Es más bien Luanda una ciudad violenta pero no, eso no es del todo cierto, no es una ciudad violenta al estilo de por ejemplo puede ser Rio de Janeiro, en la que acostado en la cama puedes oír los tiroteos de las favelas, lo que realmente es Luanda es una ciudad que produce inseguridad que no es lo mismo.  O por lo menos a mi me lo produce, esas calles oscuras o mal iluminadas, esas aceras rotas, esos grupos de jóvenes sin nada que hacer, el tráfico sin reglas, esas cucarachas de un tamaño tal que dudo que un gato europeo se atreviese con ellas, esas personas durmiendo en la calle, los continuos cortes en el suministro eléctrico. Quizás la inseguridad también pueda venir producida por la incomodidad que me ocasiona ver la colección de todoterrenos de lujo y superlujo que están aparcados a la salida de restaurantes, hoteles y edificios oficiales a la espera de sus propietarios y observar como de entre estos símbolos de prosperidad y riqueza aparece un hombre arrastrándose por el suelo, avanzado únicamente por el impulso que le proporcionan sus manos mientras sus piernas inútiles se arrastran tras él como la cola de un pescado.

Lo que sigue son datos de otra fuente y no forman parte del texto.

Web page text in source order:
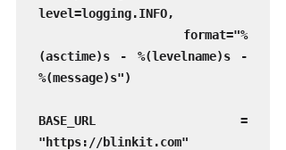
level=logging.INFO,
(asctime)s - %(levelname)s -
%(message)s")
BASE_URL =
"https://blinkit.com"
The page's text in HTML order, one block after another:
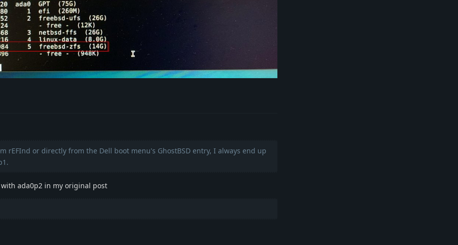
rEFInd or directly from the Dell boot menu's GhostBSD entry, I always end up
with ada0p2 in my original post
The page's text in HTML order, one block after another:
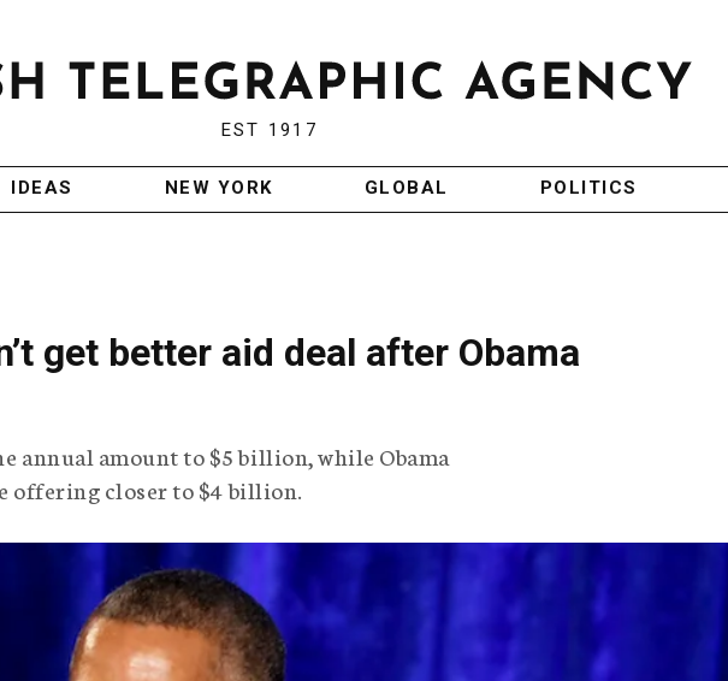
EST 1917
IDEAS NEW YORK GLOBAL POLITICS
get better aid deal after Obama
annual amount to $5 billion, while Obama
offering closer to $4 billion.
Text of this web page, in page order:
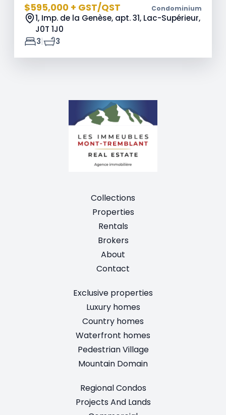
$595,000 + GST/QST Condominium
1, Imp. de la Genèse, apt. 31, Lac-Supérieur,
J0T 1J0
3| 3
Collections
Properties
Rentals
Brokers
About
Contact
Exclusive properties
Luxury homes
Country homes
Waterfront homes
Pedestrian Village
Mountain Domain
Regional Condos
Projects And Lands

Posiblemente sea Luanda la ciudad con los coches mas limpios del mundo, no hay bar, restaurante, garito o esquina de la calle que se precie donde no haya un grupo de cinco o seis personas, normalmente jóvenes con edades que no superan la veintena, que con unos cubos llenos de agua y unas bayetas de color indefinido y a cambio de unas pocas monedas,  no dejen los vehículos impolutos y brillantes. Mojan sus trapos en los cubos de agua y se dedican a la limpieza con esmero. Limpian los cristales, las gomas de los limpias, los dorados y cromados, los faros, las llantas, las ruedas, las luces traseras, las matrículas…. Cuando terminan, allí se quedan, charlando y riendo entre ellos mientras esperan que el dueño del coche se vaya y otro afortunado vaya al restaurante, aparque su coche y decida limpiarlo. Creo que esto una vez fue definido por cierto presidente de los EEUU como chorreo y lo defendió como un principio básico de redistribución de la riqueza. A mí, más bien lo que me produce es cierto desasosiego.

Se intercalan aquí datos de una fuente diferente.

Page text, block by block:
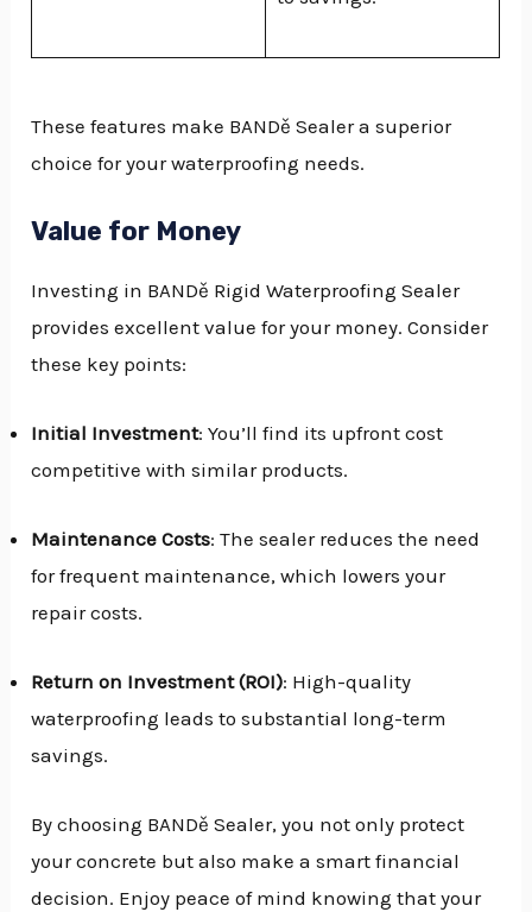
These features make BANDě Sealer a superior
choice for your waterproofing needs.
Value for Money
Investing in BANDě Rigid Waterproofing Sealer
provides excellent value for your money. Consider
these key points:
Initial Investment: You’ll find its upfront cost
competitive with similar products.
Maintenance Costs: The sealer reduces the need
for frequent maintenance, which lowers your
repair costs.
Return on Investment (ROI): High-quality
waterproofing leads to substantial long-term
savings.
By choosing BANDě Sealer, you not only protect
your concrete but also make a smart financial
decision. Enjoy peace of mind knowing that your
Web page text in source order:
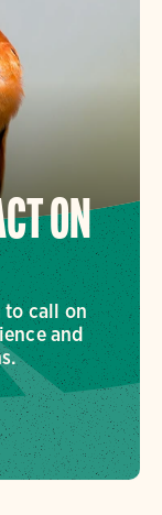
ON
to call on
and
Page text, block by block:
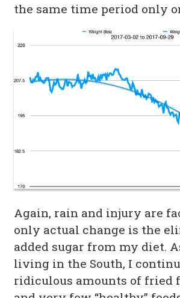
the same time period only
Again, rain and injury are
only actual change is the
added sugar from my diet.
living in the South, I
ridiculous amounts of fried
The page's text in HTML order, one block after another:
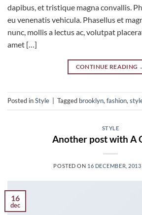
dapibus, et tristique magna convallis.
eu venenatis vehicula. Phasellus et
nunc, mollis a lectus ac, volutpat
amet […]
CONTINUE READING
Posted inStyle Tagged brooklyn, fashion,
STYLE
Another post with A
POSTED ON 16 DECEMBER, 2013
16
dec
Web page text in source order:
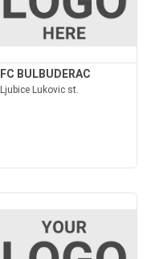
FC BULBUDERAC
Ljubice Lukovic st.
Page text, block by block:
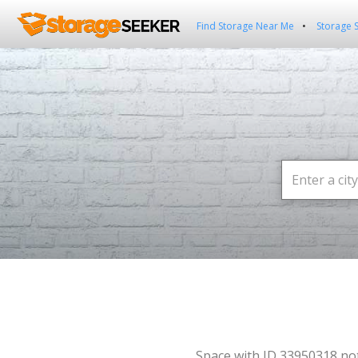
Find Storage Near Me Storage
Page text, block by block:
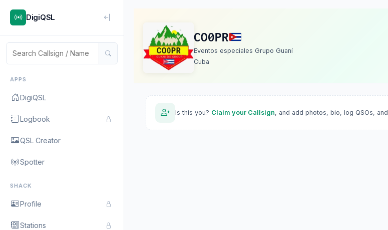
DigiQSL
APPS
DigiQSL
Logbook
QSL Creator
Spotter
SHACK
Profile
Stations
CO0PR
Eventos especiales Grupo Guaní
Cuba
Is this you? Claim your Callsign, and add photos, bio, log QSOs, and
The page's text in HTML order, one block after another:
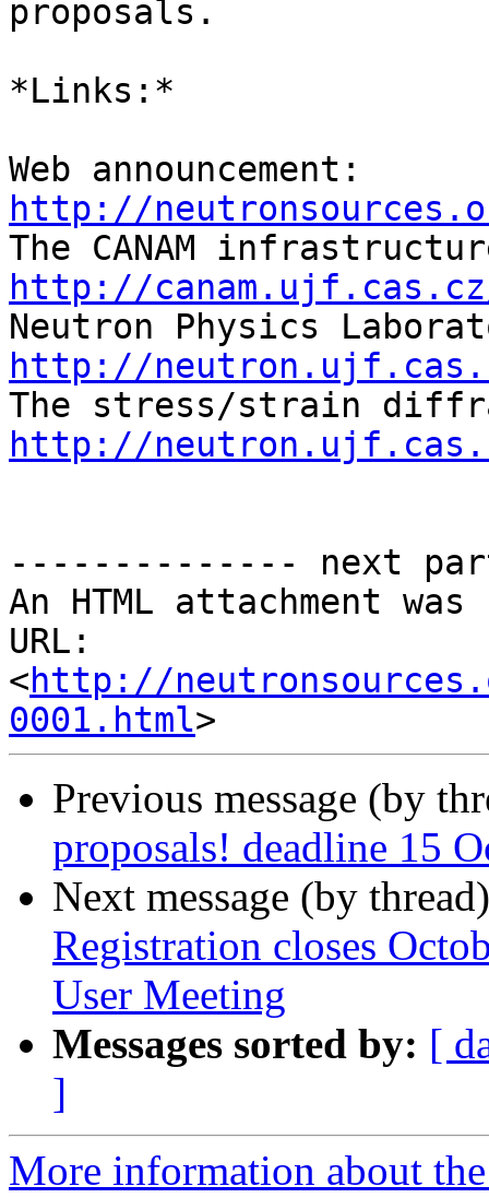
proposals.
*Links:*
http://
http://
http://
http://
-------------- next
An HTML attachment
URL:
<http://
0001.html
Previous message (by
proposals! deadline 15
Next message (by
Registration closes
User Meeting
Messages sorted by: [
]
More information about
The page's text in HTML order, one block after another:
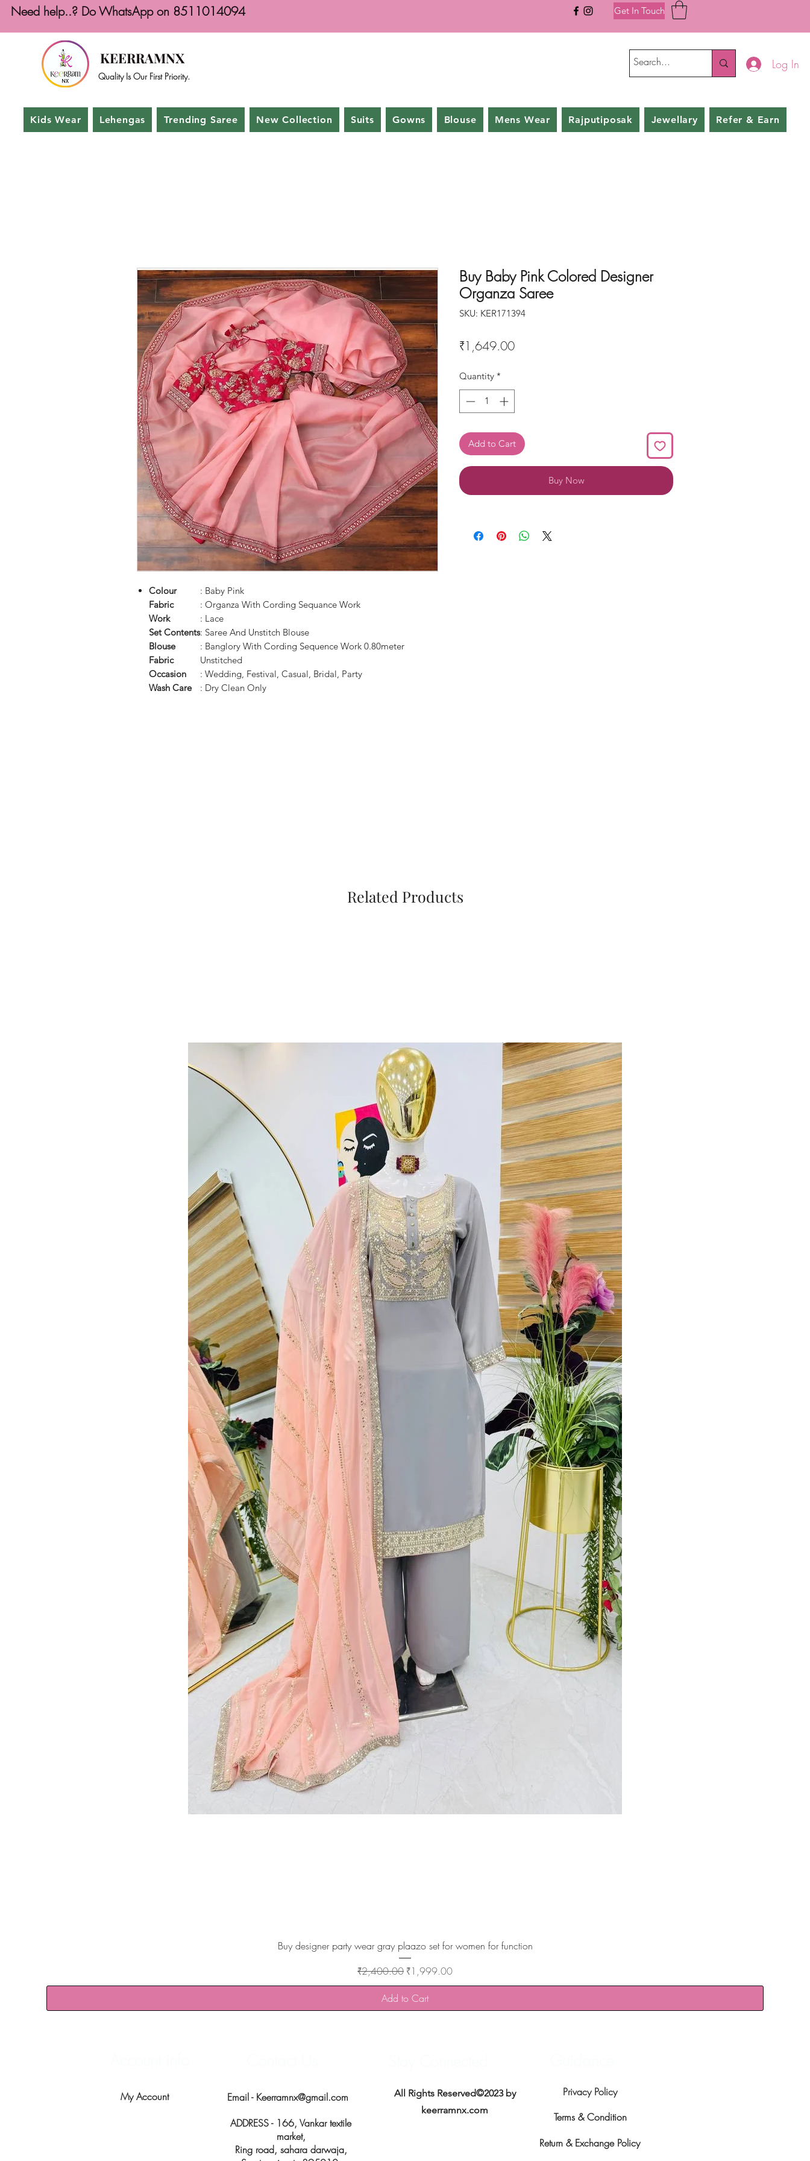
Need help..? Do WhatsApp on 8511014094 Get In Touch
KEERRAMNX
Quality Is Our First Priority.
Log In
Kids Wear Lehengas Trending Saree New Collection Suits Gowns Blouse Mens Wear Rajputiposak Jewellary Refer & Earn
Colour
: Baby Pink
Fabric
: Organza With Cording Sequance Work
Work
: Lace
Set Contents: Saree And Unstitch Blouse
Blouse
Fabric
: Banglory With Cording Sequence Work 0.80meter
Unstitched
Occasion
: Wedding, Festival, Casual, Bridal, Party
Wash Care
: Dry Clean Only
Buy Baby Pink Colored Designer
Organza Saree
SKU: KER171394
₹1,649.00Price
Quantity *
Add to Cart
Buy Now
Related Products
Quick View
Buy designer party wear gray plaazo set for women for function
Regular Price
₹2,400.00 Sale Price
₹1,999.00
Add to Cart
My Account Email - Keerramnx@gmail.com
ADDRESS - 166, Vankar textile
market,
Ring road, sahara darwaja,
All Rights Reserved©2023 by
keerramnx.com
Privacy Policy
Terms & Condition
Return & Exchange Policy

Mas aún que en otros lugares en Angola son los coches los verdaderos indicadores del nivel social de las personas, a más nivel, más grande es tu todoterreno y más cromados y lunas tintadas tiene. Además, el tener un todoterreno te da derecho a despreciar cualquier norma de circulación ya sea en la ciudad o en la carretera, haciendo que los escasos pasos de cebra existentes en la ciudad, sean poco menos que inútiles rayas pintadas en la cazada y los limites de velocidad o las prohibiciones de adelantar en las carreteras son extrañas señales de incomprensible significado. Como resultado, las carreteras Angolanas están llenas en sus cunetas de vehículos accidentados y esto también provoca cierta desazón a la hora de conducir.

En este país los ricos, los poderosos, las altas instancias del partido y del gobierno en última instancia los ganadores, son lo dueños de esos inmensos todoterrenos que indican su éxito social y son también una manera de conseguir la admiración de la gente,  pero a la vez estos autos son también la muestra de su debilidad, la señal que nos indica que todos ellos no son más que pájaros en una jaula de barrotes de oro, donde sólo se pueden mover de sus residencias convertidas en fortines a esos otros  lugares en los que sin miedo a que les desvalijen pueden mostrar su riqueza y poder, mientras aquellos que no tienen coche, que ocupan y viven en las aceras de la ciudad los pobres, los desheredados, los lisiados son los verdaderos dueños de la misma, libres de moverse por donde quieren, de andar por la noche sin miedo a que les puedan despojar  de lo que no tienen.